Starting a digital detox on holiday wasn’t one of my better ideas. You need Google maps to win at life and how do you know where the nearest Burger King is?
I believe you can no longer find a job, a house or a life partner without the use of the internet. Our lives are so tuned to using devices to access all of Google’s knowledge that the convenience of this once considered luxury is now just part of our all day e’ryday. And I can’t remember how I used to survive without constantly sourcing information from a cracked iPhone screen. Or how I used to wash my face before makeup wipes were a thing.
So I suggested that, on our non adventurous one week holiday to New Zealand, the boyfriend and I spend one day (just one) doing a digital detox. No phones, tablets, computers, laptops or telly! I also stipulated that it wouldn’t happen on my birthday because I want to read all the nice things people write about me on my Facebook wall. We decide that Thursday could be a good day but by Tuesday we have already pushed it back to Saturday, because… well just because.

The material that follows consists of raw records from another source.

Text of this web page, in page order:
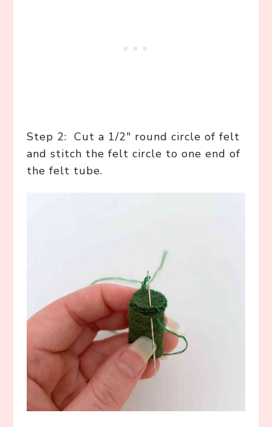
Step 2: Cut a 1/2″ round circle of felt
and stitch the felt circle to one end of
the felt tube.
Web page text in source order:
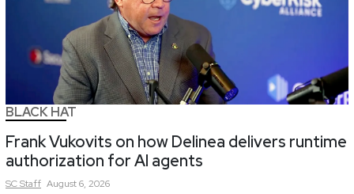
BLACK HAT
Frank Vukovits on how Delinea delivers runtime
authorization for AI agents
SCStaff August 6, 2026
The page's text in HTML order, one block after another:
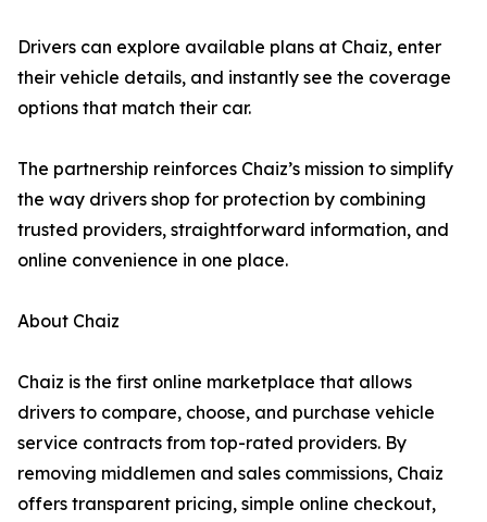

We quickly discover that travelling without the interweb requires a lot of research and planning and restricts the ability to discover accurate opening hours for the nearest Burger King.
I really liked the idea of disconnecting from my digitally consumed life and being on holiday seemed the best place to be able to do so. In my mind I was going to be meditating and staring into Billy’s eyes for the best part of the day. But in reality I was sending emails from my iPad while simultaneously checking my Facebook notifications on my laptop while Billy was at the gym.

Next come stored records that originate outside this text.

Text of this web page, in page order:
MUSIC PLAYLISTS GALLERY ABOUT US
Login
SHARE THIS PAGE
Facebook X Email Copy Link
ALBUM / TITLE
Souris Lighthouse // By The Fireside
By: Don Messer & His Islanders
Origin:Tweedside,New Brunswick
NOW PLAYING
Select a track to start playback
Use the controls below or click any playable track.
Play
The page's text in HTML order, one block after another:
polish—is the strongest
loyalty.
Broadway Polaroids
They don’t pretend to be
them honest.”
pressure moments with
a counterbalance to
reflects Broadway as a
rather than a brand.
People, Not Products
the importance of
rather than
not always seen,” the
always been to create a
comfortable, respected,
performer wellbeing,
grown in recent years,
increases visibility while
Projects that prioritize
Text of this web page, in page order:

I was ill prepared in my pursuit of digital detox success. But here’s what I learnt:
5 tips to achieve Digital Detox Success
Don’t do it on holiday
Rule one. Don’t do it on a day where you need to use the interweb. Just don’t.
A lazy Sunday or one of those boring days between Christmas and New Year, that would be a good day to attempt a digital detox. Choose a day where you don’t have to answer anyones emails, texts, Instagram tags or dick pics.
Shit to do
Make a plan. Sort out what you are going to do for the day and make it either enjoyable or productive. Go for breakfast, colour in, jog around the park, spend the day with your mother in-law, try and remember your MyGov password without reset prompts (this is a joke – DO NOT attempt this because you will fail). You’ll have a better chance of digital detox success if you are occupied and kept busy.
Wear a watch
Buy yourself a watch. Or if you already have one then wear it and use it to tell time. I’m very guilty of this. Sometimes I’ll be sitting at my computer, looking at screen, and I know the time is ALWAYS displayed in the bottom right hand corner. But I reach over to my phone, illuminate the cracked glass and see that it’s only 3 minutes since I last checked my phone. I have no missed calls, eBay notifications or unsolicited dick pics! Sigh. Wanting to know the time is just an excuse to check my phone.
Wear a watch.
Sephora rewards system
Ultimately the reward of a digital detox is that you can spend time with yourself and others without digitally infused distractions. But there is nothing wrong with a bit of a incentive in the form of a reward. And best that this rewards system that is a deterrent and at the same time somewhat beneficial. For example I negotiated that if Billy were to accidentally grab his phone, turn it on, use his fingerprint to open the security feature and view a golf related YouTube tutorial I would receive a reward for not doing that. Each digital detox fail equates to $5 Sephora dollars.
*Sephora dollars can be redeemed via goods listed in a preprepared word document which will be emailed to the boyfriend who is currently on his way to Vegas for a “work conference”.
Tell your mates
Inform people of your plan to spend the day without the use of intellectual property belonging to Bill Gates, Steve Jobs or that rich bloke Miranda Kerr just married. As I learnt, if you tell every person you know that you are doing a: ‘Digital Detox’ they are going to ask you how it went. So if you fail, as I did, then you’ll wish you hadn’t banged on about it for a week leading up to the event. Tell your mates and make a commitment to yourself. That will ensure you’re more likely to attempt, persist and succeed.
I’m basically Anthony Robbins over here!
Never give up, giving up.
I may have stolen this from an advertising campaign that is aimed at highlighting a practice that is slightly more damaging to your health than electronic devices, but the message is still relevant.
Never give up, giving up electronic device addiction.
I tried to do a whole day of digital detox and only made it through a breakfast and a 4 hour car trip (even if we did use Google maps as a navigational device on said car trip). I’ll attempt to do another digital detox and this time I’ll be better prepared.